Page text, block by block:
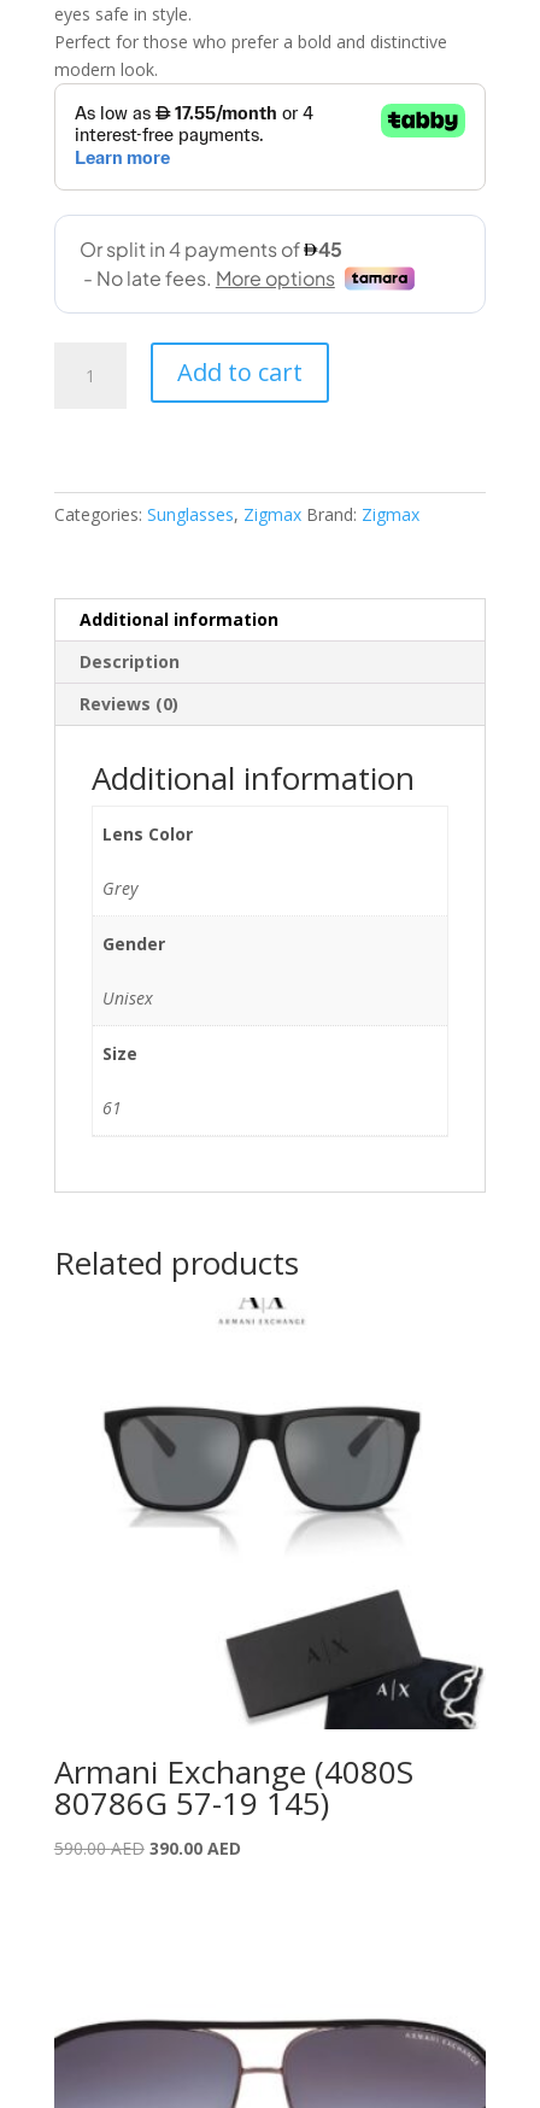
eyes safe in style.
Perfect for those who prefer a bold and distinctive
modern look.
(2151
C2)
quantity
Add to cart
Categories: Sunglasses, Zigmax Brand: Zigmax
Additional information
Description
Reviews (0)
Additional information
Lens Color
Grey
Gender
Unisex
Size
61
Related products
Armani Exchange (4080S
80786G 57-19 145)
590.00AED Original
390.00 AEDCurrent

**Your instructions**
Each line of the material needs to be given again exactly, without any of its pictures.

**Response to this task**
Page text, block by block:
eyes safe in style.
Perfect for those who prefer a bold and distinctive
modern look.
(2151
C2)
quantity
Add to cart
Categories: Sunglasses, Zigmax Brand: Zigmax
Additional information
Description
Reviews (0)
Additional information
Lens Color
Grey
Gender
Unisex
Size
61
Related products
Armani Exchange (4080S
80786G 57-19 145)
590.00AED Original
390.00 AEDCurrent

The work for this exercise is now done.